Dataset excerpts
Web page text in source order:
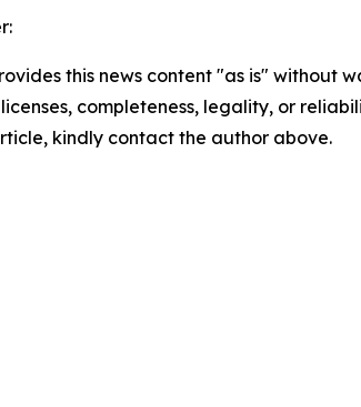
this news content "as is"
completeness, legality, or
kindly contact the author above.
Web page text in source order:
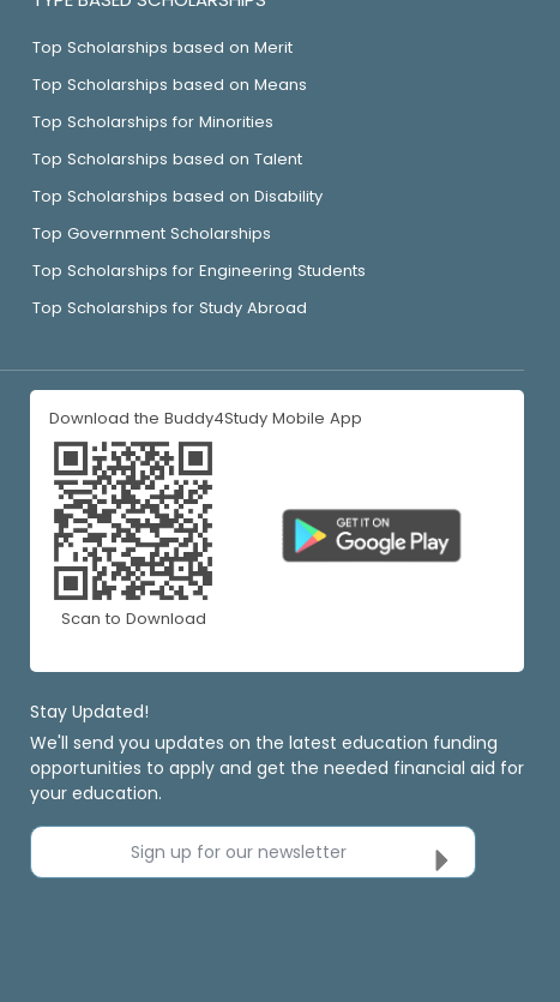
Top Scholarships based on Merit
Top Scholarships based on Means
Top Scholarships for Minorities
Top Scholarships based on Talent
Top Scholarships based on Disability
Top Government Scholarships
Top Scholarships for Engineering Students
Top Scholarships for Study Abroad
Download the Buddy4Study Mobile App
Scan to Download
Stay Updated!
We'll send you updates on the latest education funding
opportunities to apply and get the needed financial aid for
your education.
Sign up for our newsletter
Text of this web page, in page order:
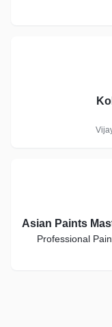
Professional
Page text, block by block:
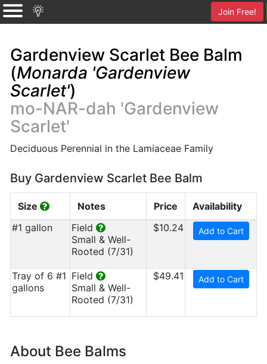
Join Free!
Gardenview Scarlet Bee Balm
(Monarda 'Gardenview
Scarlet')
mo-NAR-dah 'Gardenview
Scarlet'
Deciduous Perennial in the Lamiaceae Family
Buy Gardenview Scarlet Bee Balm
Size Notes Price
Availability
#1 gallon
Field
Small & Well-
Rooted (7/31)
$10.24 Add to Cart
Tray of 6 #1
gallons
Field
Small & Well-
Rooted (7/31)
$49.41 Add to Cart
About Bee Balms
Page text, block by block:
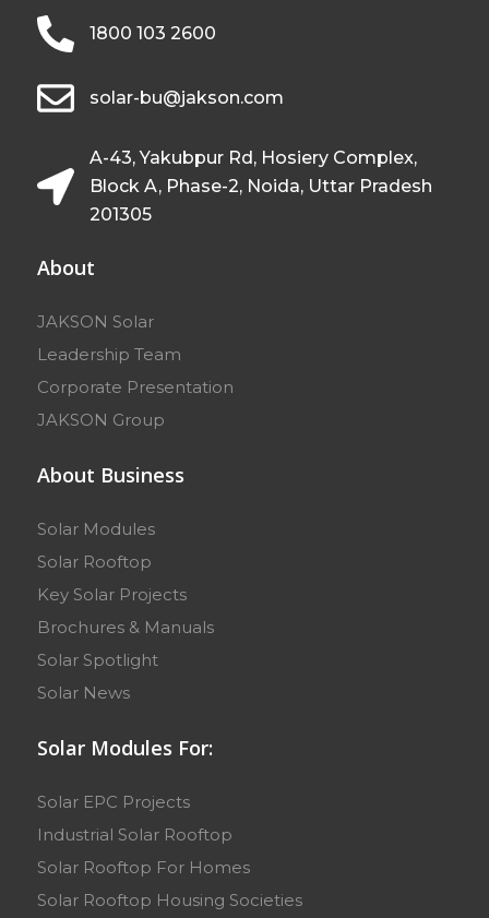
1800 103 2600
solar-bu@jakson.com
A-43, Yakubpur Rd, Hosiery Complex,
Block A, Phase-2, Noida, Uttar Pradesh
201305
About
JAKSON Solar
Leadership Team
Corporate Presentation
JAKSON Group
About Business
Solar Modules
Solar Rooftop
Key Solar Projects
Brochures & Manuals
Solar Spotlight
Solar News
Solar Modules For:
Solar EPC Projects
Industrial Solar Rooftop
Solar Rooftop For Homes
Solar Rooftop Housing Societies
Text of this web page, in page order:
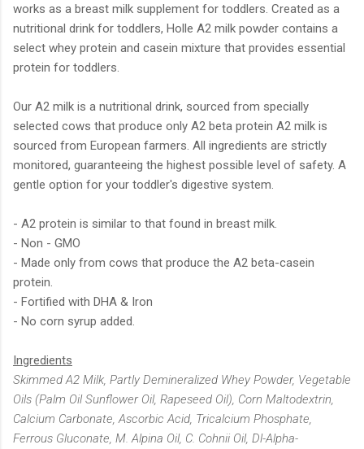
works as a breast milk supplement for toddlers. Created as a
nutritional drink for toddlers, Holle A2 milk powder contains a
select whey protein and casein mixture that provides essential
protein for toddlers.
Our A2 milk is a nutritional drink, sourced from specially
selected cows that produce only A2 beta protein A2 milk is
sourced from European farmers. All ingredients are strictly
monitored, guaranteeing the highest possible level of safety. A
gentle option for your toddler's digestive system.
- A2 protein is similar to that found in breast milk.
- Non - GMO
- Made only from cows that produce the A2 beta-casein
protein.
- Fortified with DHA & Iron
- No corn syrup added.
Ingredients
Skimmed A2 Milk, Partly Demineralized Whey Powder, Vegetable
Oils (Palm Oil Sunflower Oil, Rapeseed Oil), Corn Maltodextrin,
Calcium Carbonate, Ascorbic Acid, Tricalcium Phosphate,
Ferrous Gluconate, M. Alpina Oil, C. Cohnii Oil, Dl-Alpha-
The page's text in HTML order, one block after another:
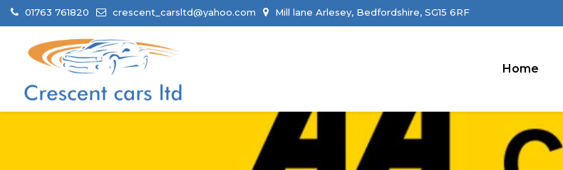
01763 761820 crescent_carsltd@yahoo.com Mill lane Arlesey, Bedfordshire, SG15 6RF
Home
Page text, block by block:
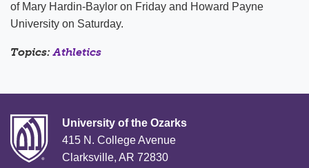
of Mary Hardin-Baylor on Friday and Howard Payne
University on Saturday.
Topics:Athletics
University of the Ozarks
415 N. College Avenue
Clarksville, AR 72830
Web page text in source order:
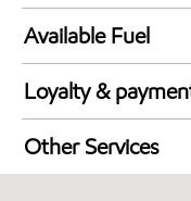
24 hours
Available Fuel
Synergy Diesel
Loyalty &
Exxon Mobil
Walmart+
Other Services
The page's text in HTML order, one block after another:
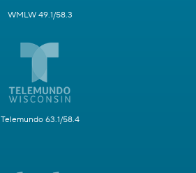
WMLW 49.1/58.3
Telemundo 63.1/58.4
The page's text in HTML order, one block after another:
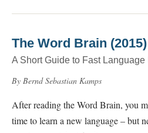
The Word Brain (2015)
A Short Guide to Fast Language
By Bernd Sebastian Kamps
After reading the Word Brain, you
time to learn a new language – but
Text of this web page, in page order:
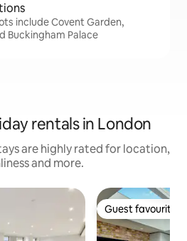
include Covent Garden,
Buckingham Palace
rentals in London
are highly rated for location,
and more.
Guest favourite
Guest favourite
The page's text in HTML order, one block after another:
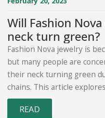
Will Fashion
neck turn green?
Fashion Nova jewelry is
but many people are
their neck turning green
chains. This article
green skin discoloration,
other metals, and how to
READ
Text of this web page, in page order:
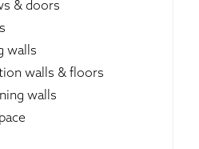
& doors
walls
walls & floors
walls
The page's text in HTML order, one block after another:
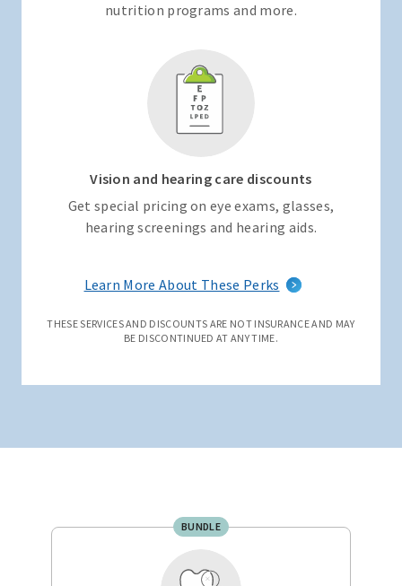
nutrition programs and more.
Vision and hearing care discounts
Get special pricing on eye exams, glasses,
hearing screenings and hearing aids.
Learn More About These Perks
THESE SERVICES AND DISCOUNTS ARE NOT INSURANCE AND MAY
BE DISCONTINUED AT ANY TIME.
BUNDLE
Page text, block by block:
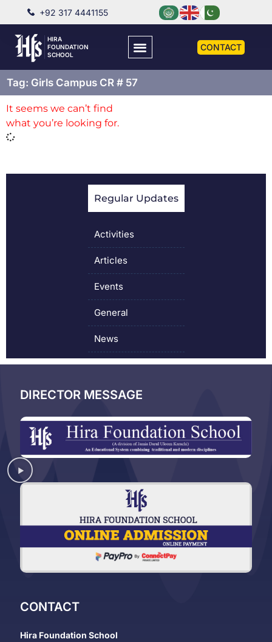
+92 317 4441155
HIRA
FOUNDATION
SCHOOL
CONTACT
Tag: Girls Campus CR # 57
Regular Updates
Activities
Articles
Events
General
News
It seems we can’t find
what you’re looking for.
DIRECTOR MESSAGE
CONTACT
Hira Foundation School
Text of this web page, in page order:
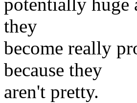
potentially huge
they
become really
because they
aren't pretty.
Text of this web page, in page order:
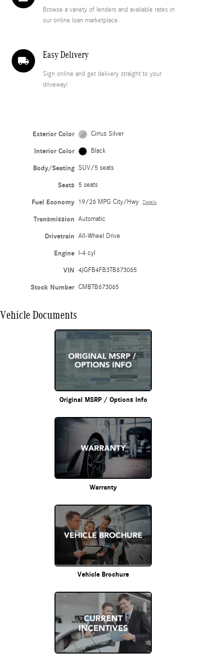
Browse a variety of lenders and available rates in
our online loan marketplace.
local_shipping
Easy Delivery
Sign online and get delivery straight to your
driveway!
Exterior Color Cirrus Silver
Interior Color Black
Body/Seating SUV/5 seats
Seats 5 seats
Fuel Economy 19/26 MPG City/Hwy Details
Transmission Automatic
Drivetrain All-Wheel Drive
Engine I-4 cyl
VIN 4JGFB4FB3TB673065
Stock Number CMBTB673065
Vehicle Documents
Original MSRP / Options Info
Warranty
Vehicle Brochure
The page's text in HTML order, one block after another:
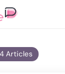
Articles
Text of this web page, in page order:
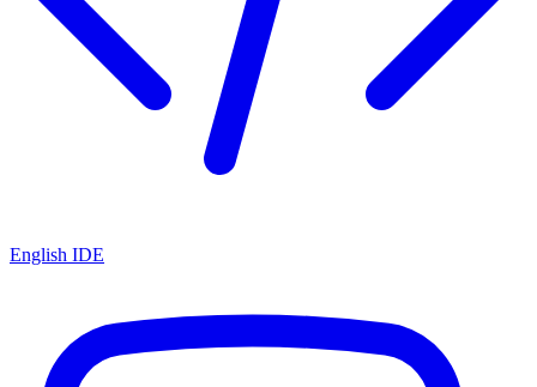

=== WHAT IS EXPECTED ===
Copy every entry exactly; drop the pictures.

=== SOLUTION TO THE EXERCISE ===
Web page text in source order:
this news content "as is"
completeness, legality, or
kindly contact the author above.
Web page text in source order:
Top Scholarships based on Merit
Top Scholarships based on Means
Top Scholarships for Minorities
Top Scholarships based on Talent
Top Scholarships based on Disability
Top Government Scholarships
Top Scholarships for Engineering Students
Top Scholarships for Study Abroad
Download the Buddy4Study Mobile App
Scan to Download
Stay Updated!
We'll send you updates on the latest education funding
opportunities to apply and get the needed financial aid for
your education.
Sign up for our newsletter
Text of this web page, in page order:
Professional
Page text, block by block:
Join Free!
Gardenview Scarlet Bee Balm
(Monarda 'Gardenview
Scarlet')
mo-NAR-dah 'Gardenview
Scarlet'
Deciduous Perennial in the Lamiaceae Family
Buy Gardenview Scarlet Bee Balm
Size Notes Price
Availability
#1 gallon
Field
Small & Well-
Rooted (7/31)
$10.24 Add to Cart
Tray of 6 #1
gallons
Field
Small & Well-
Rooted (7/31)
$49.41 Add to Cart
About Bee Balms
Page text, block by block:
1800 103 2600
solar-bu@jakson.com
A-43, Yakubpur Rd, Hosiery Complex,
Block A, Phase-2, Noida, Uttar Pradesh
201305
About
JAKSON Solar
Leadership Team
Corporate Presentation
JAKSON Group
About Business
Solar Modules
Solar Rooftop
Key Solar Projects
Brochures & Manuals
Solar Spotlight
Solar News
Solar Modules For:
Solar EPC Projects
Industrial Solar Rooftop
Solar Rooftop For Homes
Solar Rooftop Housing Societies
Text of this web page, in page order:
works as a breast milk supplement for toddlers. Created as a
nutritional drink for toddlers, Holle A2 milk powder contains a
select whey protein and casein mixture that provides essential
protein for toddlers.
Our A2 milk is a nutritional drink, sourced from specially
selected cows that produce only A2 beta protein A2 milk is
sourced from European farmers. All ingredients are strictly
monitored, guaranteeing the highest possible level of safety. A
gentle option for your toddler's digestive system.
- A2 protein is similar to that found in breast milk.
- Non - GMO
- Made only from cows that produce the A2 beta-casein
protein.
- Fortified with DHA & Iron
- No corn syrup added.
Ingredients
Skimmed A2 Milk, Partly Demineralized Whey Powder, Vegetable
Oils (Palm Oil Sunflower Oil, Rapeseed Oil), Corn Maltodextrin,
Calcium Carbonate, Ascorbic Acid, Tricalcium Phosphate,
Ferrous Gluconate, M. Alpina Oil, C. Cohnii Oil, Dl-Alpha-
The page's text in HTML order, one block after another:
01763 761820 crescent_carsltd@yahoo.com Mill lane Arlesey, Bedfordshire, SG15 6RF
Home
Page text, block by block:
of Mary Hardin-Baylor on Friday and Howard Payne
University on Saturday.
Topics:Athletics
University of the Ozarks
415 N. College Avenue
Clarksville, AR 72830
Web page text in source order:
24 hours
Available Fuel
Synergy Diesel
Loyalty &
Exxon Mobil
Walmart+
Other Services
The page's text in HTML order, one block after another:
WMLW 49.1/58.3
Telemundo 63.1/58.4
The page's text in HTML order, one block after another:
The Word Brain (2015)
A Short Guide to Fast Language
By Bernd Sebastian Kamps
After reading the Word Brain, you
time to learn a new language – but
Text of this web page, in page order:
include Covent Garden,
Buckingham Palace
rentals in London
are highly rated for location,
and more.
Guest favourite
Guest favourite
The page's text in HTML order, one block after another:
Will Fashion
neck turn green?
Fashion Nova jewelry is
but many people are
their neck turning green
chains. This article
green skin discoloration,
other metals, and how to
READ
Text of this web page, in page order:
& doors
walls
walls & floors
walls
The page's text in HTML order, one block after another:
nutrition programs and more.
Vision and hearing care discounts
Get special pricing on eye exams, glasses,
hearing screenings and hearing aids.
Learn More About These Perks
THESE SERVICES AND DISCOUNTS ARE NOT INSURANCE AND MAY
BE DISCONTINUED AT ANY TIME.
BUNDLE
Page text, block by block:
+92 317 4441155
HIRA
FOUNDATION
SCHOOL
CONTACT
Tag: Girls Campus CR # 57
Regular Updates
Activities
Articles
Events
General
News
It seems we can’t find
what you’re looking for.
DIRECTOR MESSAGE
CONTACT
Hira Foundation School
Text of this web page, in page order:
potentially huge
they
become really
because they
aren't pretty.
Text of this web page, in page order:
Browse a variety of lenders and available rates in
our online loan marketplace.
local_shipping
Easy Delivery
Sign online and get delivery straight to your
driveway!
Exterior Color Cirrus Silver
Interior Color Black
Body/Seating SUV/5 seats
Seats 5 seats
Fuel Economy 19/26 MPG City/Hwy Details
Transmission Automatic
Drivetrain All-Wheel Drive
Engine I-4 cyl
VIN 4JGFB4FB3TB673065
Stock Number CMBTB673065
Vehicle Documents
Original MSRP / Options Info
Warranty
Vehicle Brochure
The page's text in HTML order, one block after another:
Articles
Text of this web page, in page order:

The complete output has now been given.